Probably the biggest reason is that MSK was, up to then, one of the only places that saw and treated things like pneumocystis and toxoplasmosis [opportunistic infections common with AIDS]. That was because these were seen in patients with cancer in the 1960s and 1970s, especially patients with leukemia who had their entire immune systems knocked out from chemotherapy. MSK had 20 years of experience dealing with opportunistic infections when AIDS hit. We were the only ones in town who knew how to treat them.

MSK was also one of the first places that had AZT [azidothymidine, a nucleoside analog reverse-transcriptase inhibitor]. People were clamoring to get the drug when it became available in 1985 or 1986.

When I arrived in 1988, my outpatient clinic was almost all people with HIV, most on clinical trials. We offered very personalized care. We were lucky to have an amazing nurse, Melanie Carrow, who held the whole operation together. She’s still here, doing the exact same amazing stuff.

When did doctors know that you were onto something with HAART (highly active antiretroviral therapy)?

By the time I got here, we were starting to lose faith in AZT. It’s very hard to give. For the first few years, we gave it at a high dose every four hours. Patients would set their alarm at 3 in the morning to wake up to take it. It would give some people maybe a year or two of modest improvement, which was huge at the time. Some people did really well, but for many others, it was disappointing. 

As new drugs became available, we began incorporating them. We would try adding DDI [a drug chemically similar to AZT] together with AZT and tried anything we could with a small handful of meds. Then in 1993, nevirapine [a nonnucleoside reverse transcriptase inhibitor] came along, and that seemed to add more oomph. The New York Times published an article on how we were trying to be fair in prioritizing who could get the new drugs.
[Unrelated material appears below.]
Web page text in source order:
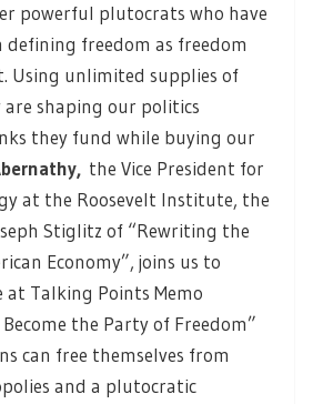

So there were flickers of hope, and then there were also disappointments. It wasn’t until protease inhibitors came along in 1995 that we started to get cautiously excited. We kept waiting for the bottom to fall out. Patients would have six months of good health, and then even a year of good health. There was no crash and burn as previously. And slowly we thought, Oh, my God, this might really be working. It took several years to trust that feeling. But that was a moment, an incredible once-in-a-lifetime moment.
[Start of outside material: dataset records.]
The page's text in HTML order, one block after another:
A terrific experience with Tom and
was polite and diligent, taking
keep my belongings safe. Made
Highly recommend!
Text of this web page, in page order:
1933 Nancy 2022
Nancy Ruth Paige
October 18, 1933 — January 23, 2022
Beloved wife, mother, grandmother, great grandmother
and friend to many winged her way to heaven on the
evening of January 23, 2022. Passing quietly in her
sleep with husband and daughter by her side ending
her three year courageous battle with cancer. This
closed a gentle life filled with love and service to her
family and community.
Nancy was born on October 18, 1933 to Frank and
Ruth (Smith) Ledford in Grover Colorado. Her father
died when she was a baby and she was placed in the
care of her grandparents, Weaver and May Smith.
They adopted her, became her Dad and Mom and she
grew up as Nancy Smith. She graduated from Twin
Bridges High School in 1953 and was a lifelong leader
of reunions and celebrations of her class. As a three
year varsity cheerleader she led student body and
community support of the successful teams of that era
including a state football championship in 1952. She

That was a moment, an incredible once-in-a-lifetime moment.
Kent Sepkowitz Deputy Physician-in-Chief for Quality and Safety

We also made some mistakes. We didn’t know about IRIS [immune reconstitution inflammatory syndrome] when we started giving HAART. This is the syndrome where you give HAART to somebody and they have this huge inflammatory reaction. Their immune system is waking up, and all these bacteria and viruses are sitting around in their system, minding their own business, and you turn on the immune system and the patients get very sick. We couldn’t figure out why. We’d stop the drugs and then start them again. But because we didn’t recognize this syndrome for months or a year even, many people died because we didn’t know how to manage it. I feel so bad about that. We had the drugs, but we didn’t know about the syndrome, didn’t know how to handle things.

Does it now seem surprising that people didn’t think about combining drugs sooner?
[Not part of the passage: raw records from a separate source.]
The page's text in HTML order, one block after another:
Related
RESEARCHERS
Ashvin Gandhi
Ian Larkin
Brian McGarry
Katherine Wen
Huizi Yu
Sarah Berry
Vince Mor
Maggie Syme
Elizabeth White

We would have but we didn’t have them. As soon as we got a second drug, we added it. At first, we only had AZT. We knew it wasn’t ideal to give just one drug because of the risk that resistance would develop. We’re infectious disease people — combination therapy is our whole game. We’d seen the need for it with tuberculosis. But it just wasn’t an option with HIV at the time.

Is AZT still used?

AZT was a backbone drug for HAART when we first started giving this treatment. But it’s now been pushed out by other drugs that do the same thing but are more potent, less likely to provoke resistance, less toxic, and can be given once a day. 

There’s a lot of choices for HAART now — a handful of different once-a-day treatments with various meds rolled into a single pill. It’s sort of unreal to witness how quickly things improved once we had enough different medications to juggle and combine. Many people now who tolerate the drugs can expect a normal lifespan.